Jika mengacu kepada peraturan tentang pilkada, nggak soal, meski sebagai tersangka korupsi, terus melaju mengikuti pesta demokrasi. KPU pun tak punya hak untuk membatalkan pencalonan.

Boleh jadi pihak yang dikenakan status tersangka merasa tidak bersalah. Yang bersangkutan berkeyakinan dapat membuktikan di sidang pengadilan bahwa dirinya tidak bersalah dengan sejumlah bukti yang dimiliki.

Keyakinan ni yang membuat dirinya terus melaju ikut kontestasi.

Lantas bagaimana dengan soal etika dan moralitas sebagai calon kepala daerah?

Jawabnya akan kembali kepada masing-masing individu.

Kita tahu, etika itu menyangkut hal baik dan buruk, pantas dan tidak pantas baik

dalam ucapan maupun perbuatan. Bermoral adalah mempunyai pertimbangan baik dan buruk atau sering disebut berakhlak baik, mulia.

Menjadi renungan, apakah dengan status tersangka masih pantas untuk melanjutkan kontestasi menjadi kepala daerah. Apakah masih dianggap baik, tidak bertentangan dengan norma sosial, adat dan budaya setempat.

Bukankah kalau terus maju, cap sebagai tersangka akan terus melekat, bahkan bisa saja dijadikan isu oleh lawan politiknya untuk menurunkan elektabilitasnya selama masa kampanye.

Tetapi, lagi-lagi kembali kepada bakal calon kepala daerah yang bersangkutan, dan kepada masyarakat yang akan memilih calon pemimpinnya untuk lima tahun ke depan.
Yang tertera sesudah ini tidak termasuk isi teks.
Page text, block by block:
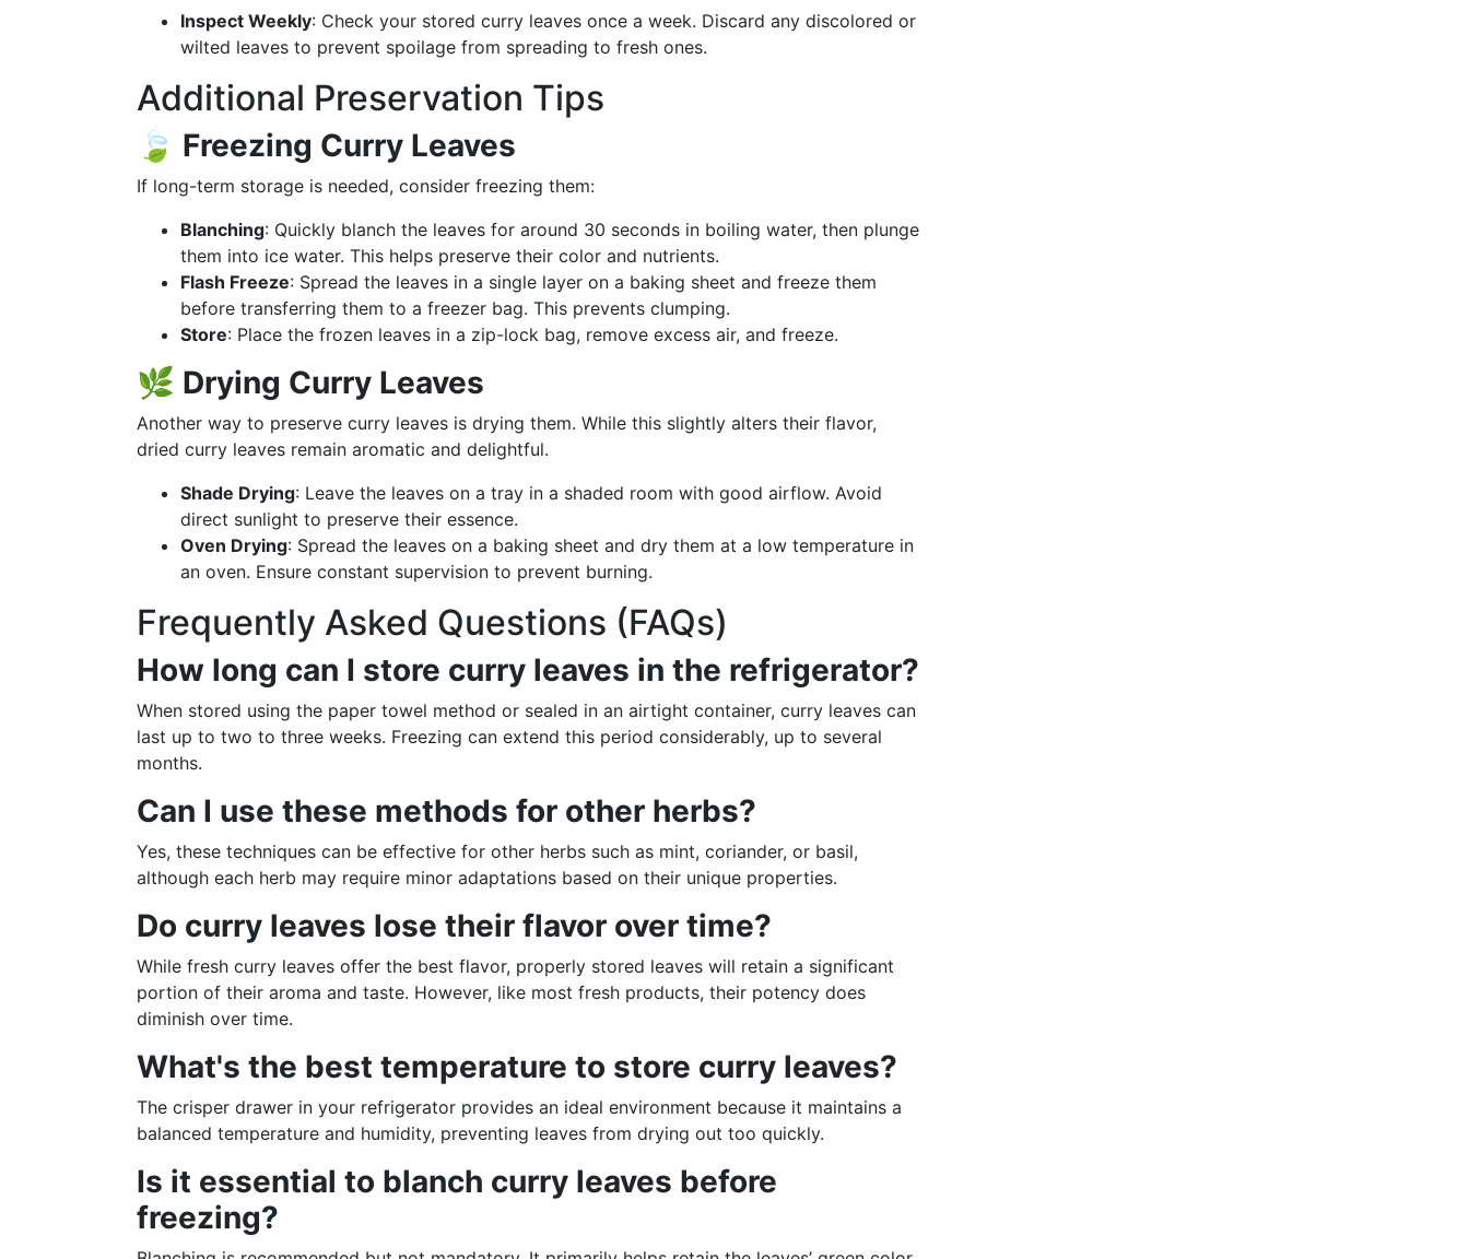
Inspect Weekly: Check your stored curry leaves once a week. Discard any discolored or
wilted leaves to prevent spoilage from spreading to fresh ones.
Additional Preservation Tips
🍃 Freezing Curry Leaves
If long-term storage is needed, consider freezing them:
Blanching: Quickly blanch the leaves for around 30 seconds in boiling water, then plunge
them into ice water. This helps preserve their color and nutrients.
Flash Freeze: Spread the leaves in a single layer on a baking sheet and freeze them
before transferring them to a freezer bag. This prevents clumping.
Store: Place the frozen leaves in a zip-lock bag, remove excess air, and freeze.
🌿 Drying Curry Leaves
Another way to preserve curry leaves is drying them. While this slightly alters their flavor,
dried curry leaves remain aromatic and delightful.
Shade Drying: Leave the leaves on a tray in a shaded room with good airflow. Avoid
direct sunlight to preserve their essence.
Oven Drying: Spread the leaves on a baking sheet and dry them at a low temperature in
an oven. Ensure constant supervision to prevent burning.
Frequently Asked Questions (FAQs)
How long can I store curry leaves in the refrigerator?
When stored using the paper towel method or sealed in an airtight container, curry leaves can
last up to two to three weeks. Freezing can extend this period considerably, up to several
months.
Can I use these methods for other herbs?
Yes, these techniques can be effective for other herbs such as mint, coriander, or basil,
although each herb may require minor adaptations based on their unique properties.
Do curry leaves lose their flavor over time?
While fresh curry leaves offer the best flavor, properly stored leaves will retain a significant
portion of their aroma and taste. However, like most fresh products, their potency does
diminish over time.
What's the best temperature to store curry leaves?
The crisper drawer in your refrigerator provides an ideal environment because it maintains a
balanced temperature and humidity, preventing leaves from drying out too quickly.
Is it essential to blanch curry leaves before
freezing?

Apakah publik akan mengalihkan dukungan karena status tersangka, atau tetap percaya untuk terus mendukungnya. Ini soal kepercayaan, karena esensi kepemimpinan adalah kepercayaan.

Yang jelas etika dan moralitas belakangan acap mendapat sorotan, termasuk etika dan moralitas dalam praktik politik.

Mencuat harapan, para elite politik, pejabat dan kandidat pejabat mengedepankan etika dan nilai – nilai moral dalam beratraksi politik meraih kekuasaan jelang pilkada. Memberi teladan soal etik dan moral dalam kontestasi seperti dikatakan Pak Harmoko dalam kolom “Kopi Pagi” di media ini.

Ini menuntut pemahaman bagi politisi, pejabat publik dan semua calon pejabat publik yang hendak berlaga dalam pilkada bahwa selain legitimasi hukum dan legitimasi demokratis, masih perlu mengedepankan legitimasi moral. (Azisoko).